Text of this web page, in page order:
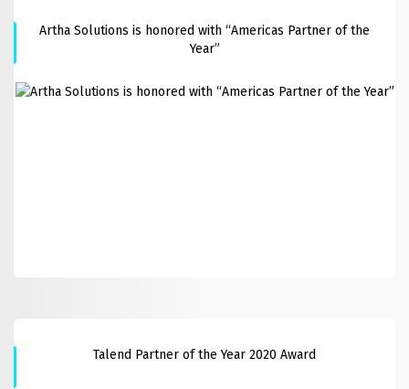
Artha Solutions is honored with “Americas Partner of the
Year”
Talend Partner of the Year 2020 Award
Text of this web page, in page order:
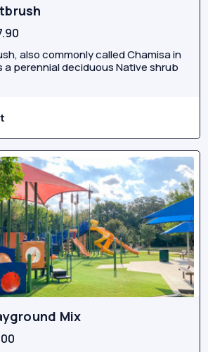
also commonly called Chamisa in
a perennial deciduous Native shrub
Mix
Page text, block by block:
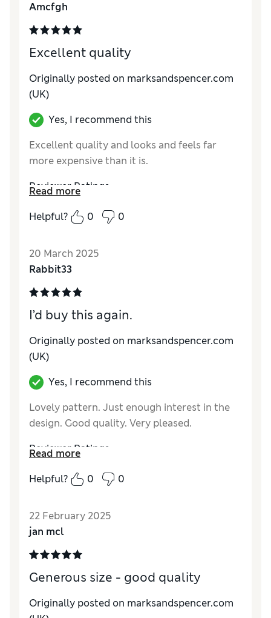
Amcfgh
Excellent quality
Originally posted on marksandspencer.com
(UK)
Yes, I recommend this
Excellent quality and looks and feels far
more expensive than it is.
Reviewer Ratings
Comfort Excellent
Read more
Helpful?
0 0
20 March 2025
Rabbit33
I’d buy this again.
Originally posted on marksandspencer.com
(UK)
Yes, I recommend this
Lovely pattern. Just enough interest in the
design. Good quality. Very pleased.
Reviewer Ratings
QualityExcellent
Value for Money
Excellent
StyleExcellent
Read more
Helpful?
0 0
22 February 2025
jan mcl
Generous size - good quality
Originally posted on marksandspencer.com
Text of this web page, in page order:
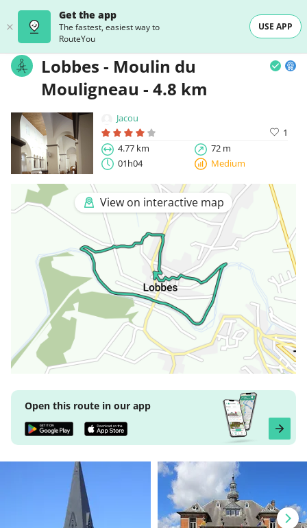
Get the app
The fastest, easiest way to
RouteYou
USE APP
Lobbes - Moulin du
Mouligneau - 4.8 km
Jacou
1
4.77 km
72 m
01h04
Medium
View on interactive map
Open this route in our app
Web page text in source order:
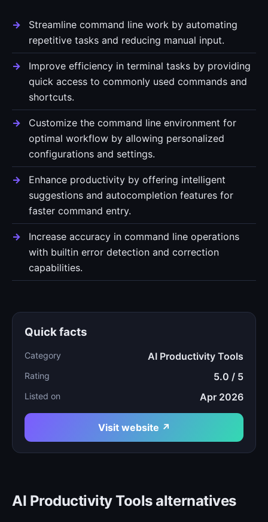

Exercise: The listing above should be repeated word for word, pictures removed.

Solution:
Text of this web page, in page order:
Artha Solutions is honored with “Americas Partner of the
Year”
Talend Partner of the Year 2020 Award
Text of this web page, in page order:
also commonly called Chamisa in
a perennial deciduous Native shrub
Mix
Page text, block by block:
Amcfgh
Excellent quality
Originally posted on marksandspencer.com
(UK)
Yes, I recommend this
Excellent quality and looks and feels far
more expensive than it is.
Reviewer Ratings
Comfort Excellent
Read more
Helpful?
0 0
20 March 2025
Rabbit33
I’d buy this again.
Originally posted on marksandspencer.com
(UK)
Yes, I recommend this
Lovely pattern. Just enough interest in the
design. Good quality. Very pleased.
Reviewer Ratings
QualityExcellent
Value for Money
Excellent
StyleExcellent
Read more
Helpful?
0 0
22 February 2025
jan mcl
Generous size - good quality
Originally posted on marksandspencer.com
Text of this web page, in page order:
Get the app
The fastest, easiest way to
RouteYou
USE APP
Lobbes - Moulin du
Mouligneau - 4.8 km
Jacou
1
4.77 km
72 m
01h04
Medium
View on interactive map
Open this route in our app
Web page text in source order:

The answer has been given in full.